(Ottawa) Fidèle à ses positions passées, Jean Charest garde la porte ouverte à l’idée d’approuver de nouveaux projets de construction de pipelines au pays. L’ancien premier ministre du Québec, qui confirmera jeudi à Calgary qu’il brigue la direction du Parti conservateur, affirme que le Canada doit à tout prix assurer sa sécurité énergétique.

La guerre en Ukraine remet au premier plan l’importance de cette question non seulement au Canada, mais sur tout le continent nord-américain et en Europe, estime-t-il.

« On ne peut pas se permettre d’être à la merci de quiconque sur le plan énergétique.
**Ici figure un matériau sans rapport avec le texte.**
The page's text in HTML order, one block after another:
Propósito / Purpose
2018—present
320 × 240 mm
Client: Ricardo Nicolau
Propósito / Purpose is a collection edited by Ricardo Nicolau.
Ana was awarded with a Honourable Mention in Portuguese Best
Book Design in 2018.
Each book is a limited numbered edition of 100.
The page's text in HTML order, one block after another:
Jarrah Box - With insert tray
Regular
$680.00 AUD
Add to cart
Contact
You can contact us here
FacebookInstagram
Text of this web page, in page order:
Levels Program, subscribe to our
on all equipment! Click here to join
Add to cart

Il n’y a pas de raison non plus de l’être parce que nous avons des ressources. On les a toutes », affirme l’ancien premier ministre dans une longue entrevue accordée à La Presse, 24 heures avant de se lancer officiellement dans la course au leadership.

Dans cette entrevue, M. Charest a expliqué pourquoi il tente un retour sur la scène politique fédérale alors qu’il gagne bien sa vie dans le secteur privé, a répondu aux critiques de ceux qui affirment qu’il n’est pas un vrai conservateur et a défendu bec et ongles son bilan comme premier ministre du Québec.
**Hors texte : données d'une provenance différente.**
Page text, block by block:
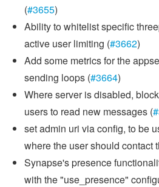
(#3655)
Ability to whitelist specific
active user limiting (#3662)
Add some metrics for the
sending loops (#3664)
Where server is disabled,
users to read new messages (
set admin uri via config, to be
where the user should contact
Synapse's presence
with the "use_presence"
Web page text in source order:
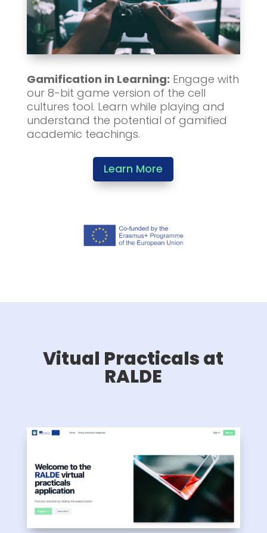
Gamification in Learning: Engage with
our 8-bit game version of the cell
cultures tool. Learn while playing and
understand the potential of gamified
academic teachings.
Learn More
Vitual Practicals at
RALDE
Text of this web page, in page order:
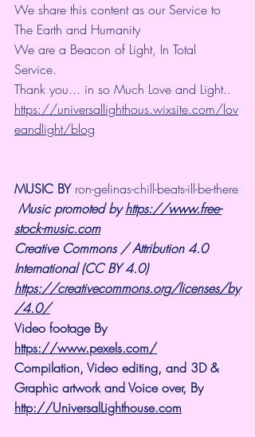
We share this content as our Service to
The Earth and Humanity
We are a Beacon of Light, In Total
Service.
Thank you... in so Much Love and Light..
https://universallighthous.wixsite.com/lov
eandlight/blog
MUSIC BY ron-gelinas-chill-beats-ill-be-there
Music promoted by https://www.free-
stock-music.com
Creative Commons / Attribution 4.0
International (CC BY 4.0)
https://creativecommons.org/licenses/by
/4.0/
Video footage By
https://www.pexels.com/
Compilation, Video editing, and 3D &
Graphic artwork and Voice over, By
http://UniversalLighthouse.com
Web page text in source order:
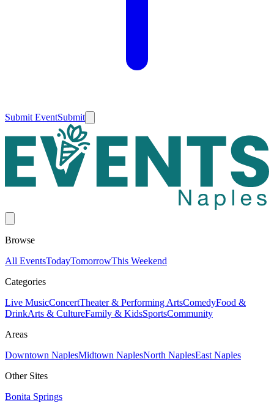
Submit EventSubmit
Browse
All EventsTodayTomorrowThis Weekend
Categories
Live MusicConcertTheater & Performing ArtsComedyFood &
DrinkArts & CultureFamily & KidsSportsCommunity
Areas
Downtown NaplesMidtown NaplesNorth NaplesEast Naples
Other Sites
Bonita Springs

Il soutient être le candidat de l’unité du parti capable de rallier les différentes régions à une cause commune dans le but de former un gouvernement conservateur majoritaire. Il avance aussi que, s’il réussit son pari, il donnera une « bouffée d’air frais » à Ottawa parce qu’il a une compréhension du fonctionnement de la fédération canadienne – il est le fondateur du Conseil de la fédération qui regroupe toutes les provinces et territoire et permet de présenter des fronts communs face à Ottawa – et il ajoute que le respect des compétences des provinces est fondamental.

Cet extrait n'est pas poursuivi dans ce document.